**TASK BRIEF**
Among the lines below, take the one holding "The above job", the one holding "responsibilities, duties, and", and all lines between them. Set them down exactly.

[Dataset records]

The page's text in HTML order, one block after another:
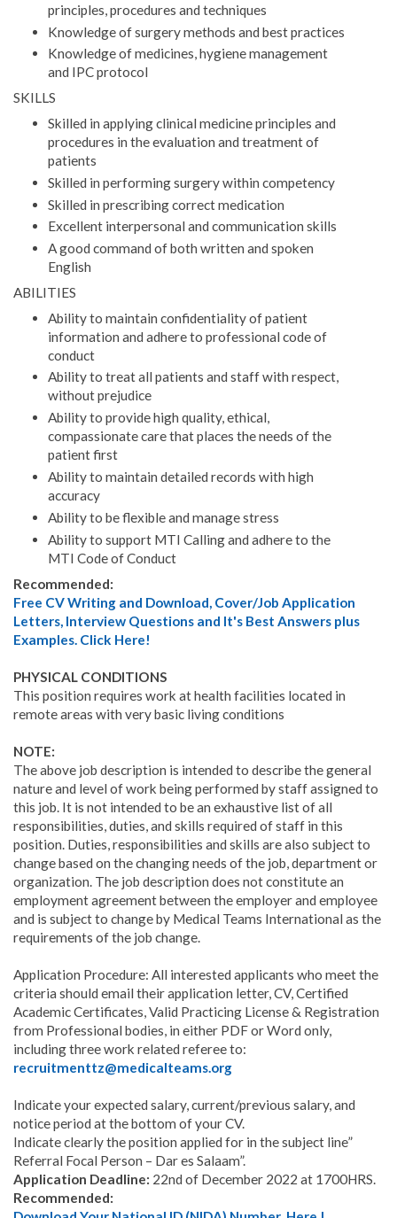
principles, procedures and techniques
Knowledge of surgery methods and best practices
Knowledge of medicines, hygiene management
and IPC protocol
SKILLS
Skilled in applying clinical medicine principles and
procedures in the evaluation and treatment of
patients
Skilled in performing surgery within competency
Skilled in prescribing correct medication
Excellent interpersonal and communication skills
A good command of both written and spoken
English
ABILITIES
Ability to maintain confidentiality of patient
information and adhere to professional code of
conduct
Ability to treat all patients and staff with respect,
without prejudice
Ability to provide high quality, ethical,
compassionate care that places the needs of the
patient first
Ability to maintain detailed records with high
accuracy
Ability to be flexible and manage stress
Ability to support MTI Calling and adhere to the
MTI Code of Conduct
Recommended:
Free CV Writing and Download, Cover/Job Application
Letters, Interview Questions and It's Best Answers plus
Examples. Click Here!
PHYSICAL CONDITIONS
This position requires work at health facilities located in
remote areas with very basic living conditions
NOTE:
The above job description is intended to describe the general
nature and level of work being performed by staff assigned to
this job. It is not intended to be an exhaustive list of all
responsibilities, duties, and skills required of staff in this
position. Duties, responsibilities and skills are also subject to
change based on the changing needs of the job, department or
organization. The job description does not constitute an
employment agreement between the employer and employee
and is subject to change by Medical Teams International as the
requirements of the job change.
Application Procedure: All interested applicants who meet the
criteria should email their application letter, CV, Certified
Academic Certificates, Valid Practicing License & Registration
from Professional bodies, in either PDF or Word only,
including three work related referee to:
recruitmenttz@medicalteams.org
Indicate your expected salary, current/previous salary, and
notice period at the bottom of your CV.
Indicate clearly the position applied for in the subject line”
Referral Focal Person – Dar es Salaam”.
Application Deadline: 22nd of December 2022 at 1700HRS.
Recommended:

**WRITTEN ANSWER**
The above job description is intended to describe the general
nature and level of work being performed by staff assigned to
this job. It is not intended to be an exhaustive list of all
responsibilities, duties, and skills required of staff in this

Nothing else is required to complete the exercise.